- [How to complete this task] Scan the records for the string "keep" and copy every line that holds it.

- [Provided entries]
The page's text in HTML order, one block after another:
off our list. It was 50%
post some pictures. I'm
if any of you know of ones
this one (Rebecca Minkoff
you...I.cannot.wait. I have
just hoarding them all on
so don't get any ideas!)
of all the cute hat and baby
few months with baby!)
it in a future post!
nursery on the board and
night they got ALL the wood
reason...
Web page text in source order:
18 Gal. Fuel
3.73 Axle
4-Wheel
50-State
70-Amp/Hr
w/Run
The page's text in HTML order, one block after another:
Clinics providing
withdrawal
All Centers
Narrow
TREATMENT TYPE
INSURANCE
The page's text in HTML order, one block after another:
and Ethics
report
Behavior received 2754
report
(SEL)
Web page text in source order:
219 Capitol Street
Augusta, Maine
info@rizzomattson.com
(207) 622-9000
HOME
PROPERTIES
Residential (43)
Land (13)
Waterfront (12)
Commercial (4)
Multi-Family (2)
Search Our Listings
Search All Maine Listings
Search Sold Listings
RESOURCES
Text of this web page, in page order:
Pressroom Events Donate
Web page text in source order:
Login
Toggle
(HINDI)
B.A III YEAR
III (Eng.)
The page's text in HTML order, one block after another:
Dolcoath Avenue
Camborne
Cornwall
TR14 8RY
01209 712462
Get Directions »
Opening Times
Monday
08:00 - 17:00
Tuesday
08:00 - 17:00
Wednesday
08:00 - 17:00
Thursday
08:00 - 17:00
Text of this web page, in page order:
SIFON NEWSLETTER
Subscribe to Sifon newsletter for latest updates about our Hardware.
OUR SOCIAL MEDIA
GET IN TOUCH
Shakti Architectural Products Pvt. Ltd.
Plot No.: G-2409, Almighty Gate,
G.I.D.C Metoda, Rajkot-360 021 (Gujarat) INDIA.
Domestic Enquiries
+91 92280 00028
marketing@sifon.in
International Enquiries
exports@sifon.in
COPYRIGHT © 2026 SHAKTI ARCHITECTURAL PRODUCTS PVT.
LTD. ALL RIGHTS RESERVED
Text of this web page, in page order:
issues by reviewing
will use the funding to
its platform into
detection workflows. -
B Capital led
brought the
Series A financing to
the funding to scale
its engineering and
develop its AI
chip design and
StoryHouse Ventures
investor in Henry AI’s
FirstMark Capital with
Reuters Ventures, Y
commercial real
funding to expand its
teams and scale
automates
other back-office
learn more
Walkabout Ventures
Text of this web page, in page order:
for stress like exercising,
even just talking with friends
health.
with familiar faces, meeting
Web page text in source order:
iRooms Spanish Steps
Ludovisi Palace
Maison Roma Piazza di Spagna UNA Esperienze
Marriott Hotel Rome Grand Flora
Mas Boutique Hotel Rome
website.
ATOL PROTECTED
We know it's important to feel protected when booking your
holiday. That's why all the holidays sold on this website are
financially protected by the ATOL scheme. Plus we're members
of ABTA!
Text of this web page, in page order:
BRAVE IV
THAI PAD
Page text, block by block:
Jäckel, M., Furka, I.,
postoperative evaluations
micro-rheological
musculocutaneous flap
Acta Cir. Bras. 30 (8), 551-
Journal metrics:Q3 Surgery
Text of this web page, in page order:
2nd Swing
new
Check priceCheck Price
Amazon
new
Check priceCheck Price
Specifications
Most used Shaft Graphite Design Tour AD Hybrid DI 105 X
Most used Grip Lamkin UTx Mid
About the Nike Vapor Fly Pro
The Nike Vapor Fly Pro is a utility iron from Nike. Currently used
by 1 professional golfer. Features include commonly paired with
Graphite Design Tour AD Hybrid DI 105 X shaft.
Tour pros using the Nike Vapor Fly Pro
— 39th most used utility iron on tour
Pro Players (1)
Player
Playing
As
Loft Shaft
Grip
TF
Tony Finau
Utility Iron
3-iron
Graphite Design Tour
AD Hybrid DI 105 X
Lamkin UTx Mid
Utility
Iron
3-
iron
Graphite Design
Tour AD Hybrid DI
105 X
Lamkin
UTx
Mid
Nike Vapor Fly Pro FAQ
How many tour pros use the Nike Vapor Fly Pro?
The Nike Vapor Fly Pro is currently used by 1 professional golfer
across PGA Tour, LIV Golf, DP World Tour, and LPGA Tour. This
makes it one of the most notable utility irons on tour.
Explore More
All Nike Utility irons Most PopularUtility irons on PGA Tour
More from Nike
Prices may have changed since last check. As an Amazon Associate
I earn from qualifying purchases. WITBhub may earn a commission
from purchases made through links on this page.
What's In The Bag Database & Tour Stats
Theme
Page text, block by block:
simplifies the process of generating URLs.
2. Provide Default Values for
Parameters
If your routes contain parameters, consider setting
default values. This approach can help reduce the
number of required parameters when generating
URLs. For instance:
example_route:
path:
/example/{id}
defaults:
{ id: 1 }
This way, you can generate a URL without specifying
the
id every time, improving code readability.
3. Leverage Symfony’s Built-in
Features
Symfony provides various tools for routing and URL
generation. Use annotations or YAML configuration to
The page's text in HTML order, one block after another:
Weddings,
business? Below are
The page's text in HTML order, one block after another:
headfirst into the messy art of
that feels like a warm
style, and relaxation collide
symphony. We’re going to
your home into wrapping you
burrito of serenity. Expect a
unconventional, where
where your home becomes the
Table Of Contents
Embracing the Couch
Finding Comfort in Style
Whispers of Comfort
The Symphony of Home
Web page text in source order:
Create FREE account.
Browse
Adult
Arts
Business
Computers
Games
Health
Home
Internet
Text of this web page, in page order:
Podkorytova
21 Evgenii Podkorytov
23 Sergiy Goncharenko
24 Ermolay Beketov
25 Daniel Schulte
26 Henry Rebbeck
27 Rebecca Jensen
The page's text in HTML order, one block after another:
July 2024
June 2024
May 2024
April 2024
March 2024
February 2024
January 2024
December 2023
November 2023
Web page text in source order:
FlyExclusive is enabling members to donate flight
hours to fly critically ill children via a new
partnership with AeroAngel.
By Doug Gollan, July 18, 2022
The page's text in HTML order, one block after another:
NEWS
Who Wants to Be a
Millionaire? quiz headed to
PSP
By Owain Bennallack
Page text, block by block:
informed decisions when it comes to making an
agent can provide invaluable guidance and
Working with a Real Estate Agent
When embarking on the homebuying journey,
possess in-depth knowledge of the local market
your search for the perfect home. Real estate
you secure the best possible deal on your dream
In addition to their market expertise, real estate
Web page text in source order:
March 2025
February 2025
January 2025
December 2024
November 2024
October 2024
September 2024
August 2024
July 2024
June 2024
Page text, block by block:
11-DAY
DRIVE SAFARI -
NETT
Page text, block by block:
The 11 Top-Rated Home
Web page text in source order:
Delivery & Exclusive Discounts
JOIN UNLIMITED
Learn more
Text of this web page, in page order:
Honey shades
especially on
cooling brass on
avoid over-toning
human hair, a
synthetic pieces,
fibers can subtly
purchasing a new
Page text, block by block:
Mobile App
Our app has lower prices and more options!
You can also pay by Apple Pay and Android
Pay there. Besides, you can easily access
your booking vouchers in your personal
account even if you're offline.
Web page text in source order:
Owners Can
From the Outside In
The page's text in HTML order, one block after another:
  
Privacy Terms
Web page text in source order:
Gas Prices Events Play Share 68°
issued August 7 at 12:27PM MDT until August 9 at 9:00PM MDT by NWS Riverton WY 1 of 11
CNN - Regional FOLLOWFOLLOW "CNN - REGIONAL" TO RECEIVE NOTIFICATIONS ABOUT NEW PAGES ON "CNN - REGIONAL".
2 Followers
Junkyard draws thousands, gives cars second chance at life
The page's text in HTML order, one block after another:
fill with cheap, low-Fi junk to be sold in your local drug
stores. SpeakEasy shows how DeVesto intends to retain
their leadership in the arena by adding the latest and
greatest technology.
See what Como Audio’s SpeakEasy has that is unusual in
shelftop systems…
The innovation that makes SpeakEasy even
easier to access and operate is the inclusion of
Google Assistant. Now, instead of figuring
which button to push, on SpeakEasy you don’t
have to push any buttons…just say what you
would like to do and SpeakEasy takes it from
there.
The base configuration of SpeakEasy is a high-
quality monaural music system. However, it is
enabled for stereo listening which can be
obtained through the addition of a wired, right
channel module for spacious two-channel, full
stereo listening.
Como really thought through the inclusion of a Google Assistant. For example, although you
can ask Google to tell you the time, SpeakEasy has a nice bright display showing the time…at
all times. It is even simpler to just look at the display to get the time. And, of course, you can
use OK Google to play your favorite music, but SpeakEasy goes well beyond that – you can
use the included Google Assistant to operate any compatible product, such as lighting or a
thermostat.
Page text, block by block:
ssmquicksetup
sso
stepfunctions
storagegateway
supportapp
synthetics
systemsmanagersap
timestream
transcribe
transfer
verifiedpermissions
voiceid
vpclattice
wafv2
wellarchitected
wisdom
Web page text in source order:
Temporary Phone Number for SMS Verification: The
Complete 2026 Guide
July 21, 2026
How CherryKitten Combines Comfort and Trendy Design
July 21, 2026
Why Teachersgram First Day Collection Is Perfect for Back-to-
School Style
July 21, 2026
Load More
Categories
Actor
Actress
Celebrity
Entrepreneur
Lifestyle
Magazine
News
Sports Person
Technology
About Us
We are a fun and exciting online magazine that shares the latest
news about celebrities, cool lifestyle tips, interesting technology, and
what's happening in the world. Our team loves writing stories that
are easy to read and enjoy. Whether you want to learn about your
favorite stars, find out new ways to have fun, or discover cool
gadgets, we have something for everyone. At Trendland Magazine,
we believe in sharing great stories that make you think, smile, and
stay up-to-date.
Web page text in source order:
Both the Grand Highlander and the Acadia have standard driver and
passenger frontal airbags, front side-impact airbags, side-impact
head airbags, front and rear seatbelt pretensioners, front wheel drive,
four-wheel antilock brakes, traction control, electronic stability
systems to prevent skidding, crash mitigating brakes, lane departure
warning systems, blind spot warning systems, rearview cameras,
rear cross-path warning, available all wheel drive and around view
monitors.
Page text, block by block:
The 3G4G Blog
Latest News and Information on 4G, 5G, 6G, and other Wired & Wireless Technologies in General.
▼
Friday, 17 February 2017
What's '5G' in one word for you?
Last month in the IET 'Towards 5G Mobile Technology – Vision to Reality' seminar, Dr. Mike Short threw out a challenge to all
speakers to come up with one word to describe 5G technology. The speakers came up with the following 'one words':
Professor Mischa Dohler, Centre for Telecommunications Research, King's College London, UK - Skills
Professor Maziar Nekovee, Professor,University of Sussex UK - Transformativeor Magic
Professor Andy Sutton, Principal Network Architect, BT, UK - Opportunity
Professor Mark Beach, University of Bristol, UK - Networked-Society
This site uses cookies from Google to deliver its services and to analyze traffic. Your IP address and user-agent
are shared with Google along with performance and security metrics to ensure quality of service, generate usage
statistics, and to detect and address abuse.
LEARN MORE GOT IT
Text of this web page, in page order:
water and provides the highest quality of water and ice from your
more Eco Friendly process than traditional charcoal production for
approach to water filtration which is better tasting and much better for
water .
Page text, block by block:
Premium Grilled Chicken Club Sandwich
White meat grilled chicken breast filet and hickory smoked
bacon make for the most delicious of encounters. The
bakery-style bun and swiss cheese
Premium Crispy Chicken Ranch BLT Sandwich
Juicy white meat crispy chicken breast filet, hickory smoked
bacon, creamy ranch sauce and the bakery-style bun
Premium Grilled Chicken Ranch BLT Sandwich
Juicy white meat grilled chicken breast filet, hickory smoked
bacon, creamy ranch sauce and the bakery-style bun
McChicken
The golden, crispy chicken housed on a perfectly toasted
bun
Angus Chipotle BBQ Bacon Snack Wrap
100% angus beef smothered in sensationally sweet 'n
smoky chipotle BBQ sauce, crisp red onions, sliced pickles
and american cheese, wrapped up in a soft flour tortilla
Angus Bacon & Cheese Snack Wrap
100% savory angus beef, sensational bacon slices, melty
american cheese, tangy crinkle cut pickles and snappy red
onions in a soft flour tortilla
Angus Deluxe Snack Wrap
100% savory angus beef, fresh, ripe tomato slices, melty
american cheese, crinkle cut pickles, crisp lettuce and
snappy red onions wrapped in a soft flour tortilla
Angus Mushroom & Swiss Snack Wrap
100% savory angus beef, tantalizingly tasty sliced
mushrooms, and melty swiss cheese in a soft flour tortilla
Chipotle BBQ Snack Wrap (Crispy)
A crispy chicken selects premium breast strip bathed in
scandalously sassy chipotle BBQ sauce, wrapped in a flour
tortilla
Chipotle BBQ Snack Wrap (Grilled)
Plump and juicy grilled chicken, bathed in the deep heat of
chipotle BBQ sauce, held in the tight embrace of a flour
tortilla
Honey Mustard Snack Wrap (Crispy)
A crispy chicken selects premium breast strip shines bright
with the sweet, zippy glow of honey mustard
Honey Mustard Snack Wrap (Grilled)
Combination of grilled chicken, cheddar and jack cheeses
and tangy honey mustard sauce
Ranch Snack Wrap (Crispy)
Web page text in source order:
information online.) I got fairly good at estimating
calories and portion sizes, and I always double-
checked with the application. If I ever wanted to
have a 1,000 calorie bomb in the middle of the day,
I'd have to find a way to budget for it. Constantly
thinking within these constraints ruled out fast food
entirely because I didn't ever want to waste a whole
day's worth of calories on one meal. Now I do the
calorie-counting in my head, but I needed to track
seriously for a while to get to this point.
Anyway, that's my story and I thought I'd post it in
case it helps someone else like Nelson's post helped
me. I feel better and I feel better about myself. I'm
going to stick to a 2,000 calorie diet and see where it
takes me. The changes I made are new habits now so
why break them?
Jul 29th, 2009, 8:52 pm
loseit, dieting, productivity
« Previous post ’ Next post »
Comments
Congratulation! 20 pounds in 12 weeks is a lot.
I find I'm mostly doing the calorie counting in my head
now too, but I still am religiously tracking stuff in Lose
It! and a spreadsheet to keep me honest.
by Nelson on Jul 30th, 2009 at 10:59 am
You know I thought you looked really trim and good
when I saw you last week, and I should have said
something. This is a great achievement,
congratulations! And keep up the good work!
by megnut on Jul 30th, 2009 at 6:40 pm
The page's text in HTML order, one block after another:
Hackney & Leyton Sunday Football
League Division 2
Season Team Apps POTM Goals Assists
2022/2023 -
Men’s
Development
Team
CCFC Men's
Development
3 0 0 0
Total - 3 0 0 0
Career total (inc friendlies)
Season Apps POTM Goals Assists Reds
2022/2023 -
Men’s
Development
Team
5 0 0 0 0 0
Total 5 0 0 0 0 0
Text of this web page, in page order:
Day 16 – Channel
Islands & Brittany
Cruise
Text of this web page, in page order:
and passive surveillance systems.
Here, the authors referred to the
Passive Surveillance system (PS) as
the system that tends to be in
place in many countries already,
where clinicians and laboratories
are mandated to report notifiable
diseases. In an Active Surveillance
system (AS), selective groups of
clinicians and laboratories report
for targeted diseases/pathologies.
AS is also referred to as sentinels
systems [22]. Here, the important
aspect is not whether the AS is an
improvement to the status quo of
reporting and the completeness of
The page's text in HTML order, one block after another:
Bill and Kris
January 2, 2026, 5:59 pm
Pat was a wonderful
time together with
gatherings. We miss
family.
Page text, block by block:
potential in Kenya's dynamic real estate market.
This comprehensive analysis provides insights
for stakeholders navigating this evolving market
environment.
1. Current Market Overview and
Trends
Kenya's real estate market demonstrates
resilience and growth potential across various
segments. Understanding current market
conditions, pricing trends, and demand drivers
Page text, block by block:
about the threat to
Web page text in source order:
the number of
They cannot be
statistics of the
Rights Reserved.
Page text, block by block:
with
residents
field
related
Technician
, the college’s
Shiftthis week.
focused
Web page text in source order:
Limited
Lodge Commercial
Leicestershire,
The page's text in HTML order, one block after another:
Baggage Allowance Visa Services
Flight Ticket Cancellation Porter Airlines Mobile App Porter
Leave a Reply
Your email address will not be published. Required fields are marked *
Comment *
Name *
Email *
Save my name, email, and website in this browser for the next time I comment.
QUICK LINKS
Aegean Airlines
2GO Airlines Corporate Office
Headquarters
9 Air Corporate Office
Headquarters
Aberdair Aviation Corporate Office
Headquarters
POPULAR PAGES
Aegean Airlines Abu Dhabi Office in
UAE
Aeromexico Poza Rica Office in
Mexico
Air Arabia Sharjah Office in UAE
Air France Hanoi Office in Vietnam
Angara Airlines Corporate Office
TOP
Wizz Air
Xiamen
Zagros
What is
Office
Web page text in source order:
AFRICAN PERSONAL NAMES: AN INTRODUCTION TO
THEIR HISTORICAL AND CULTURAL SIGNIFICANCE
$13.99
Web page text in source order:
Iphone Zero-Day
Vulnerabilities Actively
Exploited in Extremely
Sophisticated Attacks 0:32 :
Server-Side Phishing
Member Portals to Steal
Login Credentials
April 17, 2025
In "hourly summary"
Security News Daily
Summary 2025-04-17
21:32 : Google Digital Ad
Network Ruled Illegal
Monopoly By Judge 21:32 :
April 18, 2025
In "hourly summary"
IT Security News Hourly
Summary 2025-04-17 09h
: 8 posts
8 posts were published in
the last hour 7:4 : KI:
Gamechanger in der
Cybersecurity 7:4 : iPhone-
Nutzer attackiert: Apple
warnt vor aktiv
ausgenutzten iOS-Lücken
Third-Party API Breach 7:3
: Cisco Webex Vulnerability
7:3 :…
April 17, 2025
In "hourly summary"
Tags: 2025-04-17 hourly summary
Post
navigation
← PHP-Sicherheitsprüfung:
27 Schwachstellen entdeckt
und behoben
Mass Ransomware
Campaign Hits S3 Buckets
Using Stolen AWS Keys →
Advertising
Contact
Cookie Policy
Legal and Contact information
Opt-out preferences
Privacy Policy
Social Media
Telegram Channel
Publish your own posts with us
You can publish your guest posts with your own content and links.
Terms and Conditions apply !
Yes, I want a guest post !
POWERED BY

- [Answer for the task]
It! and a spreadsheet to keep me honest.
congratulations! And keep up the good work!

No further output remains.